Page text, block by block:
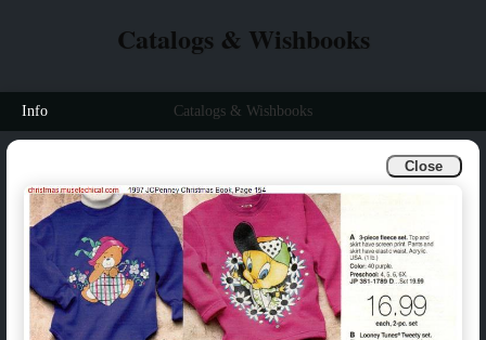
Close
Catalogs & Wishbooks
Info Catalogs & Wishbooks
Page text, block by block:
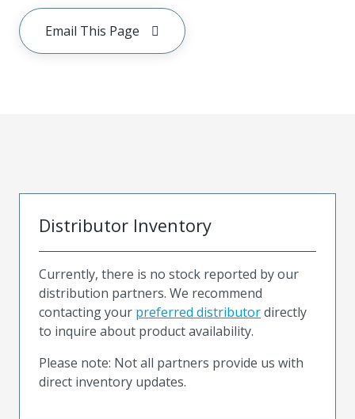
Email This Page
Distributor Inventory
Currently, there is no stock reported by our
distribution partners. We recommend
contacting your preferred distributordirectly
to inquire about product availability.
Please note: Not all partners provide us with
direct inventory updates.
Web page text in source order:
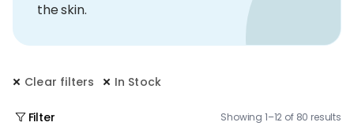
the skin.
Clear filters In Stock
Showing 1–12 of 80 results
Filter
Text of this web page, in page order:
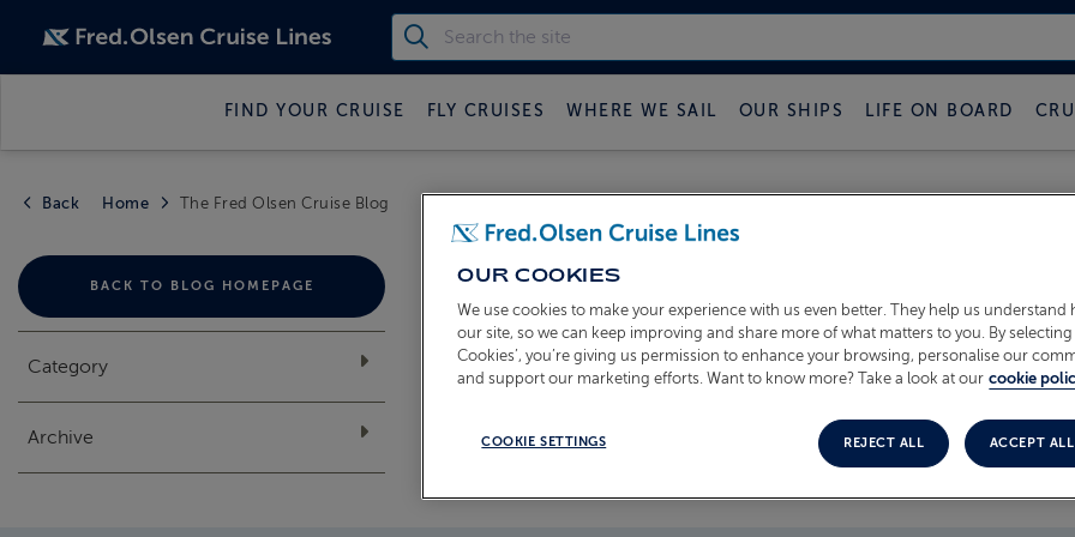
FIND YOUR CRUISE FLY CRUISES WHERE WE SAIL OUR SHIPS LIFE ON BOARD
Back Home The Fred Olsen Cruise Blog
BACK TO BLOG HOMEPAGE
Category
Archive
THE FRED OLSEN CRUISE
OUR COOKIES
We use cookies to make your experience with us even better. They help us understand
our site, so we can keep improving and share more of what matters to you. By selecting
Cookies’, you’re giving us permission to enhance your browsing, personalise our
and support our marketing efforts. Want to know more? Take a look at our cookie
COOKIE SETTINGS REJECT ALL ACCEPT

* * *

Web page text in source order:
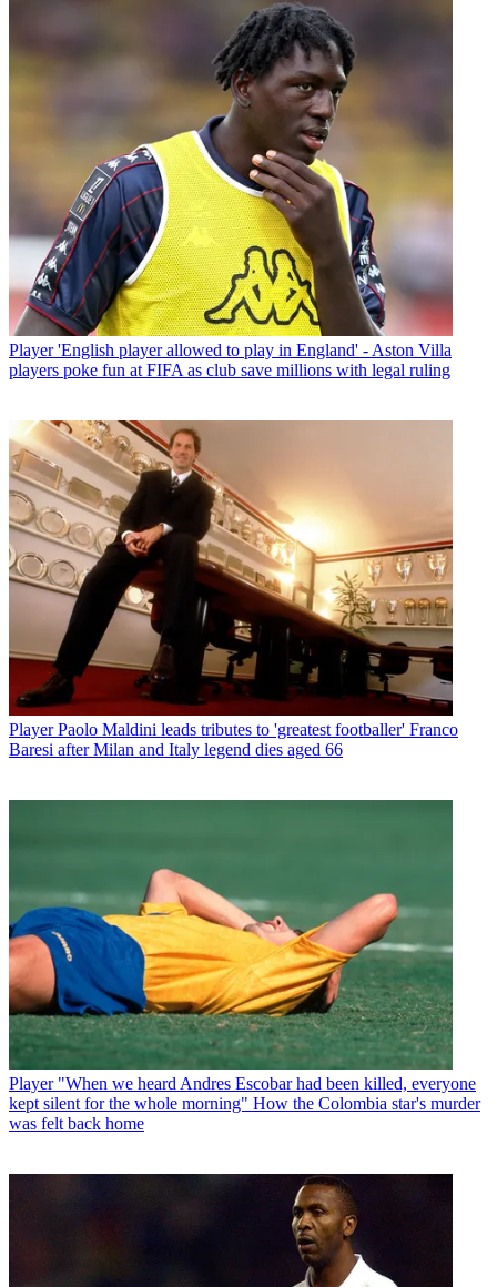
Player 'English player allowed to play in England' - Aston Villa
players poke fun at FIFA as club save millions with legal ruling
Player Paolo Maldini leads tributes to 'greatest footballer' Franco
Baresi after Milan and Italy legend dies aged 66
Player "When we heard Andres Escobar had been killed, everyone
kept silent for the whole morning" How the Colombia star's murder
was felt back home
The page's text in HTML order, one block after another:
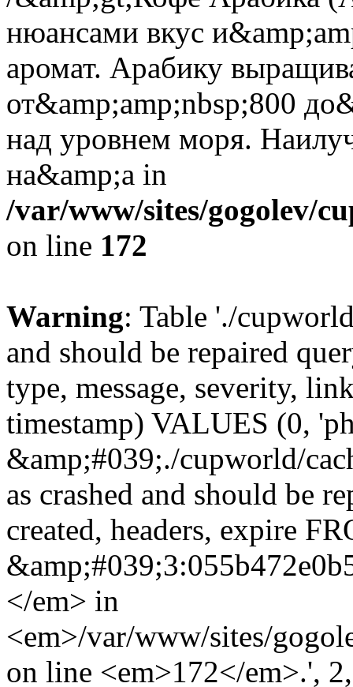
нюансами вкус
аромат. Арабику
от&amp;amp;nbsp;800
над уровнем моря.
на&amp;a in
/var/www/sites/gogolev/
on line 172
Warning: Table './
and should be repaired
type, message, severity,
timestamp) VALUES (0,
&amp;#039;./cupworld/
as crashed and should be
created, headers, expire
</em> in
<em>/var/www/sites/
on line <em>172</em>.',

* * *

Nothing but the lines above from the one containing "Cookies’, you’re giving" through the one containing "COOKIE SETTINGS REJECT ALL ACCEPT" should appear in the answer, each repeated exactly.

Cookies’, you’re giving us permission to enhance your browsing, personalise our
and support our marketing efforts. Want to know more? Take a look at our cookie
COOKIE SETTINGS REJECT ALL ACCEPT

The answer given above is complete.